Good point - thanks for pointing that out...




That would pay off only if the money you have to
put into it ends up being less than the sum of a
more expensive car (presumably in better shape)
and the money you'd have to put into _it_ to get
to an equivalent state of "wellness". This is really
at the core of the insight I'm requesting - where is
the point at which I am likely to pass from the
"bought-for-X-amount-and-spent-Y-on-repairs"
being reasonable to it being unreasonable. I don't
think its trivial to make generalizations about it...

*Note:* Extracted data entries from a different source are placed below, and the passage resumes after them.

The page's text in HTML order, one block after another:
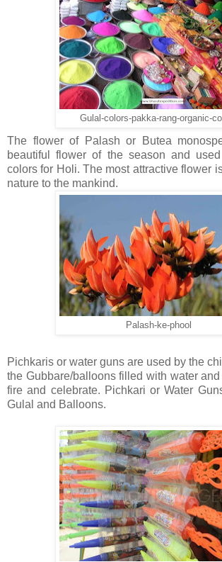
Gulal-colors-pakka-rang-organic-
The flower of Palash or Butea
beautiful flower of the season and
colors for Holi. The most attractive flower
nature to the mankind.
Palash-ke-phool
Pichkaris or water guns are used by the
the Gubbare/balloons filled with water
fire and celebrate. Pichkari or Water
Gulal and Balloons.
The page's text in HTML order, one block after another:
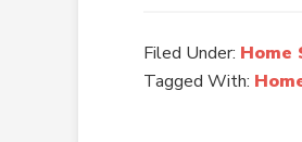
Filed Under: Home
Tagged With:
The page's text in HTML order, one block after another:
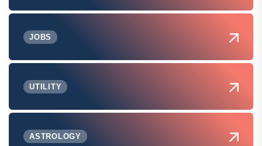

I have had many used and 4 new cars. There are advantages both ways.
BUT, you never really have a 'new' car do you? The dealer does, but
yours is used the instant you take delivery. It depreciates by thousands
instantly. AND you may very well be shelling out 300-400 dollars each
and every month for 5 years even though it is running perfectly. Even a
1200 dollar repair once a year is cheaper than that!

Carl
 
On a new car one may have payments for 4 or five years . However, the
warranty coverages insulates from a major repair and since you are
paying the same each month its easier to budget than say "I need $3000
for a new tranny this week!" Depreciation is meaningless if a car is
kept past payments. I usually keep a car for 8 years so I get 3 or
for payment free years and I have a car I know the history of. Once
major repairs or constant repairs crop up its time to get a new
vehicle. Whatever I earn on the car is all mine and makes a nice down
payment.
 
OK, so I finally got in touch with CCR, and here's what
they can do for me:

New motor: $2895 + $200 shipping
(shipping includes core return)

I talked to the owner, who was kind enough to
listen to my story and give me some advice.
She said that it is very rare for a valve guide
to drop on this model of motor, but not unheard-of.
She would tend to believe a Subaru dealership
mechanic if he said he pulled the Y-pipe, looked
in, and could see the valve guide had moved,
but she wouldn't feel good about repairing it.
Apparently, the head assembly is complicated
enough that a replacement is the best approach,
but replacing just the head, while expensive,
isn't good enough - it will be out-of-balance
compression-wise, and it won't be a matter
of "if", but "when" a variety of problems start
again. She said she would only trust a
mechanic intimately familiar with Subaru
motors, and even then would replace
more than just the head (I don't remember
all the details, but she mentioned the
"bottom" as well).

They do a 3-yr / 36K-mile warranty, and she
said that if their motors ever have problems,
its almost certainly in the first 20K miles, so
its covered - pretty much never after that.